If you find you’re adding judgment, condemnation, future projection, anything like that, practice letting go of these reactions as best you can, almost as though they were birds now flying out of your hands into the air, and return your attention to the sensations of the emotion. Bring your focus of awareness to the part of the body where those sensations are the strongest. Once your attention has moved to the bodily sensations, perhaps say to yourself, “It’s okay. Whatever it is, it’s okay.” I can feel this without pushing it away or getting caught up in it. Staying with the awareness of the bodily sensations, and your relationship to them, accepting them, letting them be, softening and opening to them.
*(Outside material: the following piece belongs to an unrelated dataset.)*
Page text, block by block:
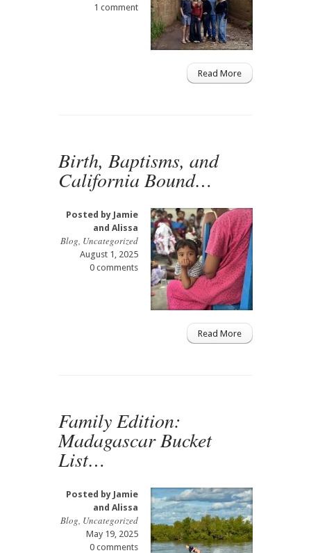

Often the emotion is not just one thing, it may be moments of sadness, moments of fear, moments of frustration, moments of helplessness. Just watch them arise and pass away. None of these states is permanent, unchanging. They’re moving, changing, shifting. No matter what story or add-on arises, come back to your direct experience in the moment. What am I feeling right now? What does it feel like? What’s happening? What’s its nature?
And when you feel ready, you can open your eyes. This is a good time to reflect. What was most interesting to you about this exercise? What was most challenging for you? And are there certain things that you learned that would be particularly useful to bring into your day, your work, your relationships, your life?